In the records below, find the line containing "For many traders" and the line containing "by Automatically Adding ALT Text from Photo". Give again exactly those lines and every line between them, omitting the pictures.

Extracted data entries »
☆ ☆ ☆

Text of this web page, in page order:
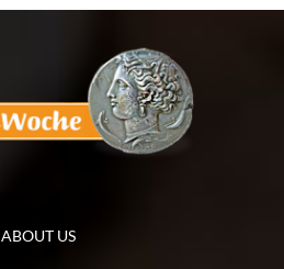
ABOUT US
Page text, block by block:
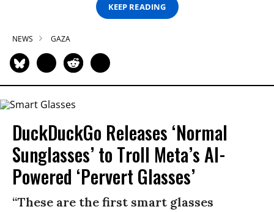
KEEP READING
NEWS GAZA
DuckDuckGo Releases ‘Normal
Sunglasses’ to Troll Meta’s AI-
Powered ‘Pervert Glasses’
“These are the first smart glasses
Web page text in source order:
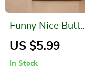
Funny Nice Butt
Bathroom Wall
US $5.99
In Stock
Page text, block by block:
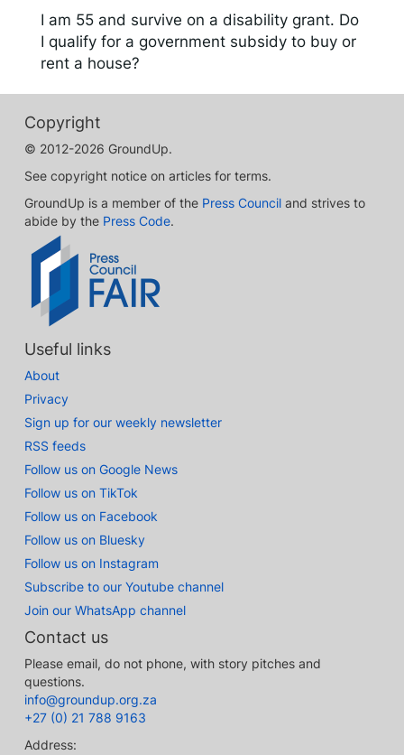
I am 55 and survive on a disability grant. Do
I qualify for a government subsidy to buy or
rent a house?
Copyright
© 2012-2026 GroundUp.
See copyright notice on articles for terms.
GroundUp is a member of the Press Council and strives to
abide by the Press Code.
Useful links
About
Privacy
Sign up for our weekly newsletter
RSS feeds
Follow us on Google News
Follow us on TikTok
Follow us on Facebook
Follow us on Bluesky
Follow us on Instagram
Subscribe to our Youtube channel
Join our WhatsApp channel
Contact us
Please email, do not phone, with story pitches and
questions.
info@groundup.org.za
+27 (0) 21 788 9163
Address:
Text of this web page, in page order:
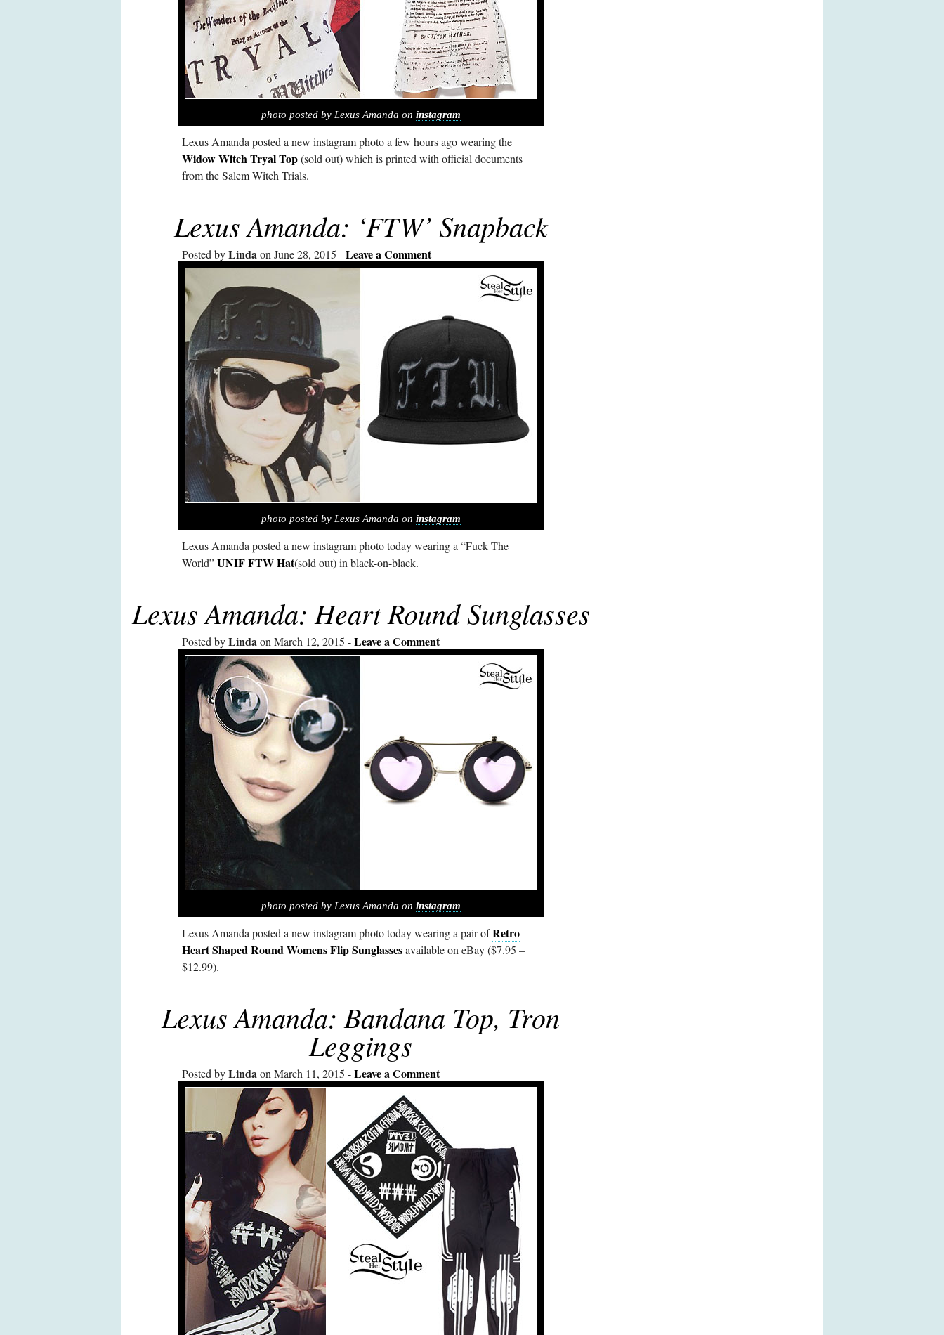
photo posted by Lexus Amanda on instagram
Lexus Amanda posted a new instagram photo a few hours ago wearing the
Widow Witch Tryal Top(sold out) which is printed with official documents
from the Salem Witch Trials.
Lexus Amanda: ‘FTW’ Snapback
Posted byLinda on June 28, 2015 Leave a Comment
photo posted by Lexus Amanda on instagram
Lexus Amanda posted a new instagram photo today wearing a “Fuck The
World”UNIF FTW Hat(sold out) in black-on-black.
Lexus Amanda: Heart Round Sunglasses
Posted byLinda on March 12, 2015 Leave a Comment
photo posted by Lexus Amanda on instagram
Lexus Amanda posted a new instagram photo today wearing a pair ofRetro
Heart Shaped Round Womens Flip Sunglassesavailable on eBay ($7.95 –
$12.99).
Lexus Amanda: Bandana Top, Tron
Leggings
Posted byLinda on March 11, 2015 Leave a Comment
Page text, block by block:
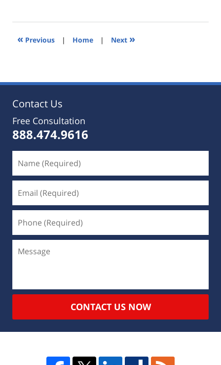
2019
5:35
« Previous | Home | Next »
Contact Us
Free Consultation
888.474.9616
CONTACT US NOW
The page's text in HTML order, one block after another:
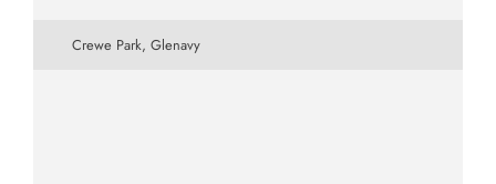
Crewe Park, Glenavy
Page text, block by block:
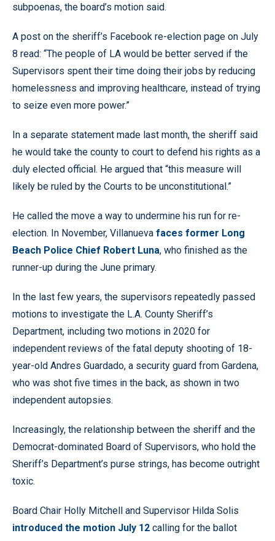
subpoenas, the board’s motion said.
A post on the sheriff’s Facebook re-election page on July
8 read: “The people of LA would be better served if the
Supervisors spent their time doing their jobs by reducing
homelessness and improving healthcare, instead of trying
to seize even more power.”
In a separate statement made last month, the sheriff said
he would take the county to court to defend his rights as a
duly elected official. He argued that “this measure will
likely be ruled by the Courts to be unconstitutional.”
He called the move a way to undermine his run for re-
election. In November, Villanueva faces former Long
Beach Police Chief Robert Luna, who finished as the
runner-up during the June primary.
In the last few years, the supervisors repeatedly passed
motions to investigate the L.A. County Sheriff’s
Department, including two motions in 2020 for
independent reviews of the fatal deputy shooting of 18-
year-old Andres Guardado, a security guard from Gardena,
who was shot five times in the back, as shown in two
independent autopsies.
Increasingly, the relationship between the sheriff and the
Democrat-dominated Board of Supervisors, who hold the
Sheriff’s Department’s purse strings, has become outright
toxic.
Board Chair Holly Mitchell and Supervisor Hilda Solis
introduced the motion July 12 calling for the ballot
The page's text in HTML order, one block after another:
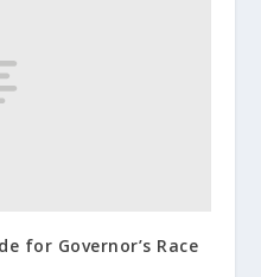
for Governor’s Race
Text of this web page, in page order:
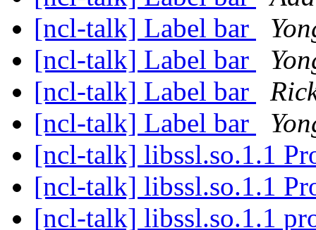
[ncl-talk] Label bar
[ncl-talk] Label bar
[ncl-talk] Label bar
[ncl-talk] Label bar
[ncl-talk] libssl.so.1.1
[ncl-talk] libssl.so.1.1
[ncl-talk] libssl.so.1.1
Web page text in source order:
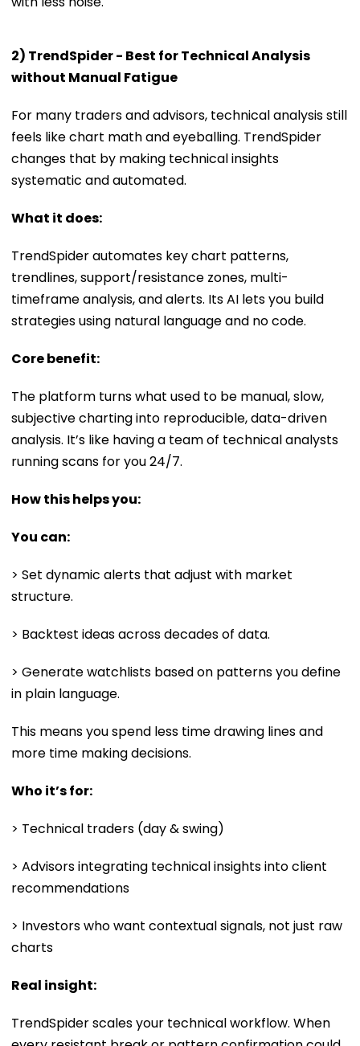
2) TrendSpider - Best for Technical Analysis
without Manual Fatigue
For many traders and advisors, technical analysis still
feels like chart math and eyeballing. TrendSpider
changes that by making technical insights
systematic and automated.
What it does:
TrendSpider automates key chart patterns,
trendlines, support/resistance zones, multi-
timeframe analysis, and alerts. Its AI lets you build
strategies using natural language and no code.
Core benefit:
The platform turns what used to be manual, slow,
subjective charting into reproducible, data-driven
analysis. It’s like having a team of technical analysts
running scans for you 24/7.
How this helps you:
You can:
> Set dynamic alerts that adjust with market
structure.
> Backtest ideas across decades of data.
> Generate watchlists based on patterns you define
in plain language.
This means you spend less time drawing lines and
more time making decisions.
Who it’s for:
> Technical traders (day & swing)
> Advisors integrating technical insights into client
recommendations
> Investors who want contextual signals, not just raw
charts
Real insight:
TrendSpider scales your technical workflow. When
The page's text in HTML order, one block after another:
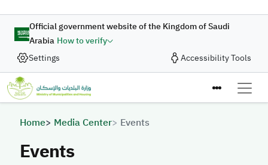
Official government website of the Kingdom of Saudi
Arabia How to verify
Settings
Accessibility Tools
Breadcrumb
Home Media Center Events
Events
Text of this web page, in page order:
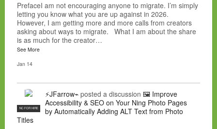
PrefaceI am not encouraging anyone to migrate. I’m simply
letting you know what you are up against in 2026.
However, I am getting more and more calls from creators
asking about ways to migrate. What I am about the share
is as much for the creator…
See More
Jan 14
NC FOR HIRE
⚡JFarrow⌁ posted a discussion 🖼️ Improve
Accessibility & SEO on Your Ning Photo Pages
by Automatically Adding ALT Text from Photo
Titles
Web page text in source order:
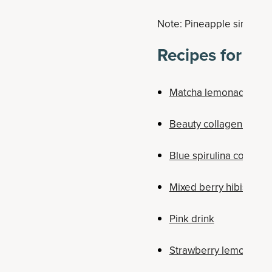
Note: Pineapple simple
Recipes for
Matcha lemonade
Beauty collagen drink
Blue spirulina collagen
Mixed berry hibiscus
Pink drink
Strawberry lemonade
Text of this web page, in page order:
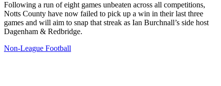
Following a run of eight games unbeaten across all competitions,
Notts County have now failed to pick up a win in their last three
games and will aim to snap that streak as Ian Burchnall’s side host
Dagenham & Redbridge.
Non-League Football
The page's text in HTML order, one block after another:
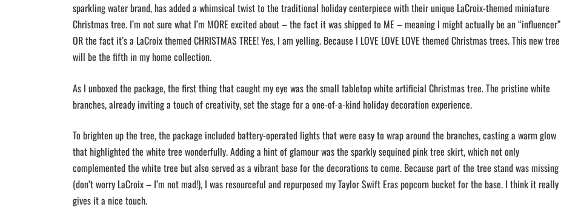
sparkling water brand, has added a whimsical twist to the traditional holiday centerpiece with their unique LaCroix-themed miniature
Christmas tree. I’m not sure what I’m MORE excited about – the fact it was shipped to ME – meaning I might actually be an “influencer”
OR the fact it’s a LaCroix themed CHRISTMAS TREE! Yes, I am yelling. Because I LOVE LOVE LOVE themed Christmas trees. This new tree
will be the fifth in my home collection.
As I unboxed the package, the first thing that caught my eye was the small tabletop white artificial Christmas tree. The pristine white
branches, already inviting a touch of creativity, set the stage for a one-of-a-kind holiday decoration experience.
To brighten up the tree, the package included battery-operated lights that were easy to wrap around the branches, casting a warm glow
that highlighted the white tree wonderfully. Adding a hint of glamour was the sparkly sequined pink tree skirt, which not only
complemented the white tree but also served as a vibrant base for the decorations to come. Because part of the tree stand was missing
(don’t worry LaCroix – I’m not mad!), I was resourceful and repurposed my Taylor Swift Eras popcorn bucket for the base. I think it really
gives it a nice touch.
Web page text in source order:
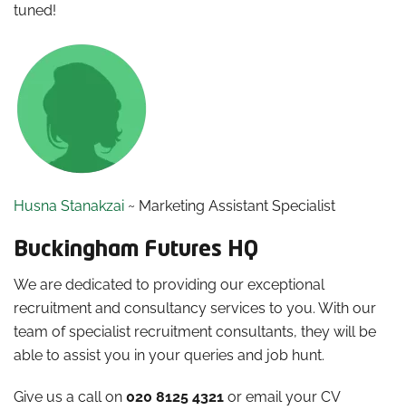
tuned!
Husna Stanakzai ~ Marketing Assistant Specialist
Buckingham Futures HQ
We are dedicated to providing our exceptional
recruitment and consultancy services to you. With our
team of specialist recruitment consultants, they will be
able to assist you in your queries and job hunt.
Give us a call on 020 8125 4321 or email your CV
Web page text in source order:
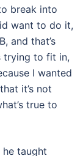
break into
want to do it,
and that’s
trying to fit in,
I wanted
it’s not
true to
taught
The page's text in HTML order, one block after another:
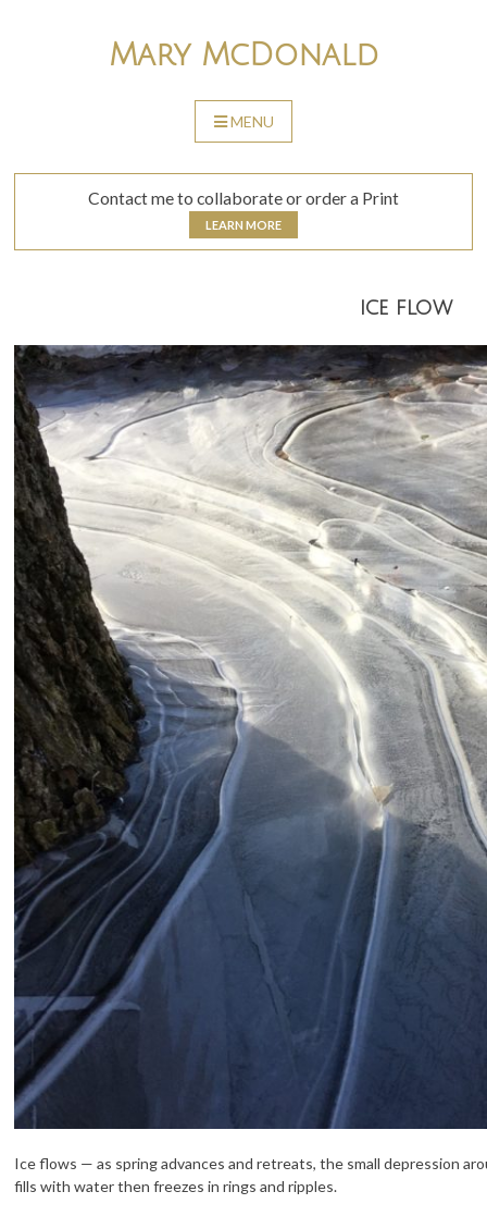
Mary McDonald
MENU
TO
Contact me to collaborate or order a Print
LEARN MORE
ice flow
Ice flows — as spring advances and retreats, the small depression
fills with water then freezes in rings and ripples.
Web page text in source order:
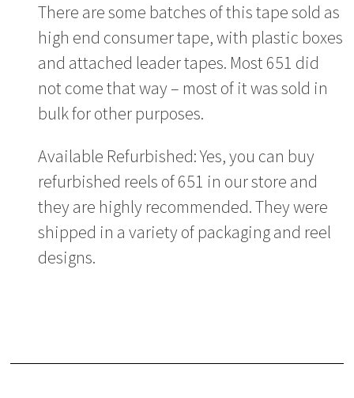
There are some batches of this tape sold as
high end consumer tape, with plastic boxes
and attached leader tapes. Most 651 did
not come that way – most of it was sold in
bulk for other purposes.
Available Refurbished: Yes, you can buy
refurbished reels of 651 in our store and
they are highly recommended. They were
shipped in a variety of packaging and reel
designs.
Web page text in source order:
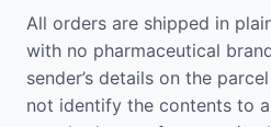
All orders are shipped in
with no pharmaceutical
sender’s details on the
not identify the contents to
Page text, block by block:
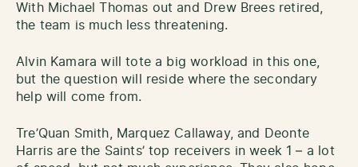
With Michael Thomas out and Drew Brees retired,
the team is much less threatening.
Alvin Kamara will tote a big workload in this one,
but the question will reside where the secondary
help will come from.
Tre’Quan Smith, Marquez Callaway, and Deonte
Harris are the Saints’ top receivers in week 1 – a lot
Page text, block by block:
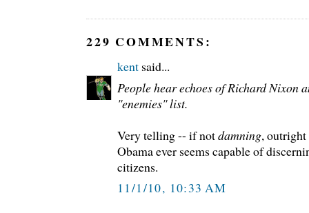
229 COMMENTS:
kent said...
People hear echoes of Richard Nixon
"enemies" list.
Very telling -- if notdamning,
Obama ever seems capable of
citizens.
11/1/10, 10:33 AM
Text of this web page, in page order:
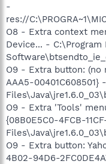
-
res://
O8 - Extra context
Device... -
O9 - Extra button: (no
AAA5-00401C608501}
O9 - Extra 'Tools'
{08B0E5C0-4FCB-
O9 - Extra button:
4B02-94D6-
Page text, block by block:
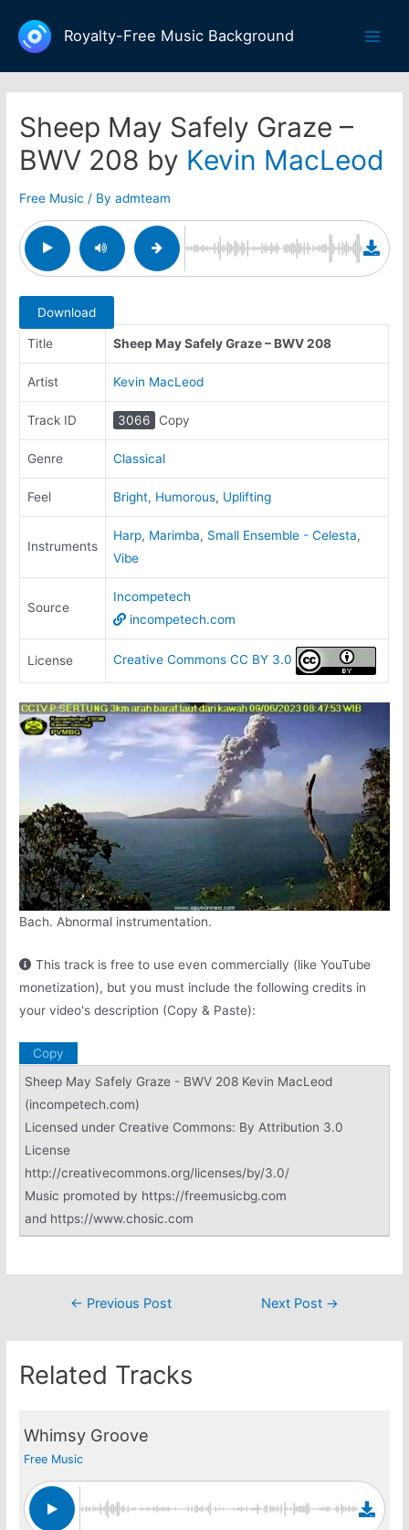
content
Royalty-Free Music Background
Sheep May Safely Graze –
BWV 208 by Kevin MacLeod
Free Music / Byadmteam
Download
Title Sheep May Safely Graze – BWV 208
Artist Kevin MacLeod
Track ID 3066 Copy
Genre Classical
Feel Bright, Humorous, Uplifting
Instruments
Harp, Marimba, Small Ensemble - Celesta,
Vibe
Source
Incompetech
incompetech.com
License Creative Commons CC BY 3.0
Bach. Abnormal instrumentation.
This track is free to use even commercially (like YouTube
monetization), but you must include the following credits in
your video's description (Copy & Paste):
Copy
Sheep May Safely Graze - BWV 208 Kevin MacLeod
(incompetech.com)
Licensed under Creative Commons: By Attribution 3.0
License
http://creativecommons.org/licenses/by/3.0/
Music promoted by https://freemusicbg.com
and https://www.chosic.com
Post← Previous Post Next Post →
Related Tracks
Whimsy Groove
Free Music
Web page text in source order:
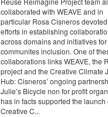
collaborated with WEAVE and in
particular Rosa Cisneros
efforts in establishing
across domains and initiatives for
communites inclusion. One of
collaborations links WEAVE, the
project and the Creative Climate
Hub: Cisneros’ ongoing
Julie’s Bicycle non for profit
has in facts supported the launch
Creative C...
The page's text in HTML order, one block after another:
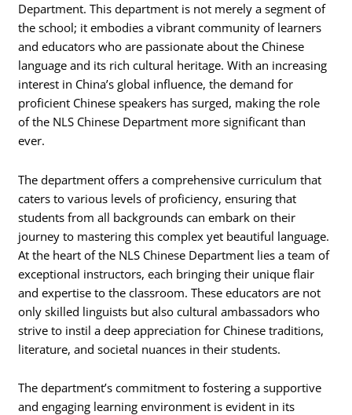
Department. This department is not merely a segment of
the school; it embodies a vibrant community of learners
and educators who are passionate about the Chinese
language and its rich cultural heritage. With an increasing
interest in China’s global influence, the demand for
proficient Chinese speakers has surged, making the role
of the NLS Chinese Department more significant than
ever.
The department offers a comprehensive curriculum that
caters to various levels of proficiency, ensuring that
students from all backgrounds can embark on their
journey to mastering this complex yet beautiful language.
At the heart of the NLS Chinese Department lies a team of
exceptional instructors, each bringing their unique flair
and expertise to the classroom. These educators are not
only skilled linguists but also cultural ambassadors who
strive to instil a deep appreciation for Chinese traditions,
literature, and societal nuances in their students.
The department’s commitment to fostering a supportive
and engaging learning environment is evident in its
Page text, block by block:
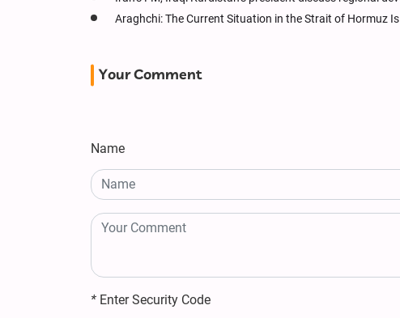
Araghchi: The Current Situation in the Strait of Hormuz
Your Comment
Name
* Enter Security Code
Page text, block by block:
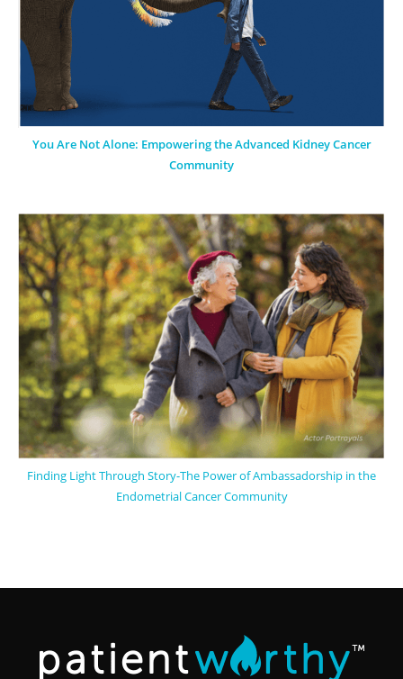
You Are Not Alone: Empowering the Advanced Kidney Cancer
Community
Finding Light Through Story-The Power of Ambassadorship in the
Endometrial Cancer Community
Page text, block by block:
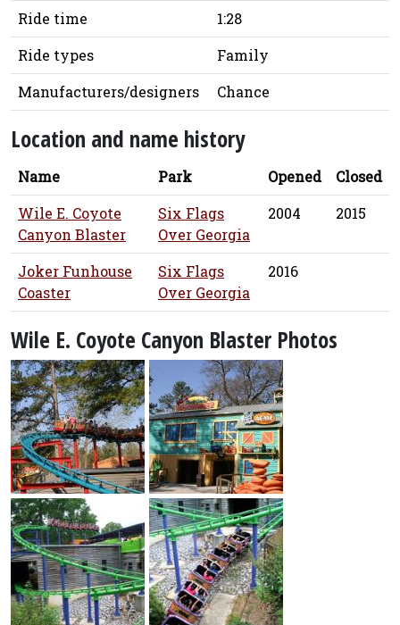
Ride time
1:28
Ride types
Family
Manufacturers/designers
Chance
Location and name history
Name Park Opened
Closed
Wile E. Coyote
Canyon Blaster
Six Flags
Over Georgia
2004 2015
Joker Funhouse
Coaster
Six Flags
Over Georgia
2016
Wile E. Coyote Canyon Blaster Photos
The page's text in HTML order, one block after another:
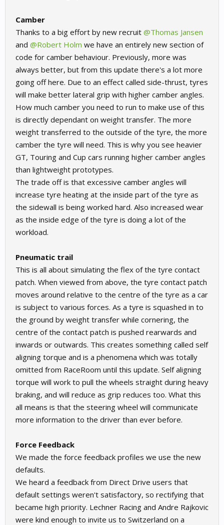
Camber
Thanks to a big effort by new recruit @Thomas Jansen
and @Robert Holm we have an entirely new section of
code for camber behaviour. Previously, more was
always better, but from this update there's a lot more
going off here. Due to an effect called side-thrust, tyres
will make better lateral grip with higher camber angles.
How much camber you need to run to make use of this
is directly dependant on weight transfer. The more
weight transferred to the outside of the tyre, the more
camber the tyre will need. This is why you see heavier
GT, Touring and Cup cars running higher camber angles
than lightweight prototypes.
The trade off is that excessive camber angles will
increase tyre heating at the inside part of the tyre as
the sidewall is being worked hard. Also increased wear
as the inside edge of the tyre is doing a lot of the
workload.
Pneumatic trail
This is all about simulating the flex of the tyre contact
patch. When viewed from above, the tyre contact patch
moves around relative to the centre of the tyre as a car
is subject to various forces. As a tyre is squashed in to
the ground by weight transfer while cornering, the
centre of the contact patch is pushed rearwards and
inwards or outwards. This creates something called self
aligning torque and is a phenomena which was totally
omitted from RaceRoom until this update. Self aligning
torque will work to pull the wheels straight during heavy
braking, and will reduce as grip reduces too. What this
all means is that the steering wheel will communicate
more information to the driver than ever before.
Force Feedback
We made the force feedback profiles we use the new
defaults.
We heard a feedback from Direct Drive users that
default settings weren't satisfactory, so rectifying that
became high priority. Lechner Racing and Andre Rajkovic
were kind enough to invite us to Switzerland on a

☆ ☆ ☆

OUTPUT OF THE EXERCISE »
For many traders and advisors, technical analysis still
feels like chart math and eyeballing. TrendSpider
changes that by making technical insights
systematic and automated.
What it does:
TrendSpider automates key chart patterns,
trendlines, support/resistance zones, multi-
timeframe analysis, and alerts. Its AI lets you build
strategies using natural language and no code.
Core benefit:
The platform turns what used to be manual, slow,
subjective charting into reproducible, data-driven
analysis. It’s like having a team of technical analysts
running scans for you 24/7.
How this helps you:
You can:
> Set dynamic alerts that adjust with market
structure.
> Backtest ideas across decades of data.
> Generate watchlists based on patterns you define
in plain language.
This means you spend less time drawing lines and
more time making decisions.
Who it’s for:
> Technical traders (day & swing)
> Advisors integrating technical insights into client
recommendations
> Investors who want contextual signals, not just raw
charts
Real insight:
TrendSpider scales your technical workflow. When
The page's text in HTML order, one block after another:
Official government website of the Kingdom of Saudi
Arabia How to verify
Settings
Accessibility Tools
Breadcrumb
Home Media Center Events
Events
Text of this web page, in page order:
PrefaceI am not encouraging anyone to migrate. I’m simply
letting you know what you are up against in 2026.
However, I am getting more and more calls from creators
asking about ways to migrate. What I am about the share
is as much for the creator…
See More
Jan 14
NC FOR HIRE
⚡JFarrow⌁ posted a discussion 🖼️ Improve
Accessibility & SEO on Your Ning Photo Pages
by Automatically Adding ALT Text from Photo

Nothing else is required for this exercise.